Instructions for the task: Lines to restate from the data below: from the one containing "Join the SuperTrax mailing" to the one containing "snowmobiling winter's greatest", both included. Give them again exactly, and only them.

Data shown:
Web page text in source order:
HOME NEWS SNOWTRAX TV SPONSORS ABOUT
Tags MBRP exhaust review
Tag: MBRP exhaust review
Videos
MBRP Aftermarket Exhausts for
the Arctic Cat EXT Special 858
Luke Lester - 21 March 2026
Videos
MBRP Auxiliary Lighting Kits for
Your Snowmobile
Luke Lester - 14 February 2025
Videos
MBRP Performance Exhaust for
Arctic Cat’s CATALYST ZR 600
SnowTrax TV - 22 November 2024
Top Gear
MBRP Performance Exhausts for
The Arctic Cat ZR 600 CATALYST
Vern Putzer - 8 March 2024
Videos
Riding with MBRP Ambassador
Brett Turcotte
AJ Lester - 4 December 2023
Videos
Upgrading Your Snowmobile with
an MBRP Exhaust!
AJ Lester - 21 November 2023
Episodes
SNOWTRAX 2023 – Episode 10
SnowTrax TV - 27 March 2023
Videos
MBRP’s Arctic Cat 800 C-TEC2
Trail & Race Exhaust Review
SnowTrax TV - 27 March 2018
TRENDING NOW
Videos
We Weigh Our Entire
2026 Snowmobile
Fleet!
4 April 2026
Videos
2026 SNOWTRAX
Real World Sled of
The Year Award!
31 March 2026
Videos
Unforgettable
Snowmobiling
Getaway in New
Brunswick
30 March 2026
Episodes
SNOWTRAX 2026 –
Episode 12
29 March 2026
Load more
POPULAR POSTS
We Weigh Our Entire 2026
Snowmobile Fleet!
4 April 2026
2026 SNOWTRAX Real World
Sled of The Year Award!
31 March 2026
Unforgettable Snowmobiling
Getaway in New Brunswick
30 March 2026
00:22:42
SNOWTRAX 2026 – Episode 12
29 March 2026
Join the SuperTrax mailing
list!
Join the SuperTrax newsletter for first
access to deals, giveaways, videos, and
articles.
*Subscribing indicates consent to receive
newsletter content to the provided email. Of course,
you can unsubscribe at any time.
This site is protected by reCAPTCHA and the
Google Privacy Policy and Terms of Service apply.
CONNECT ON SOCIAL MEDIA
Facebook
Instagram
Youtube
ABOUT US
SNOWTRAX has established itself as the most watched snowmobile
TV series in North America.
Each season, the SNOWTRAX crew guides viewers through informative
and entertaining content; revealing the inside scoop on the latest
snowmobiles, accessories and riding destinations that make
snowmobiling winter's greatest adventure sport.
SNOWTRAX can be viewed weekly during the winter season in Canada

Exercise result:
Join the SuperTrax mailing
list!
Join the SuperTrax newsletter for first
access to deals, giveaways, videos, and
articles.
*Subscribing indicates consent to receive
newsletter content to the provided email. Of course,
you can unsubscribe at any time.
This site is protected by reCAPTCHA and the
Google Privacy Policy and Terms of Service apply.
CONNECT ON SOCIAL MEDIA
Facebook
Instagram
Youtube
ABOUT US
SNOWTRAX has established itself as the most watched snowmobile
TV series in North America.
Each season, the SNOWTRAX crew guides viewers through informative
and entertaining content; revealing the inside scoop on the latest
snowmobiles, accessories and riding destinations that make
snowmobiling winter's greatest adventure sport.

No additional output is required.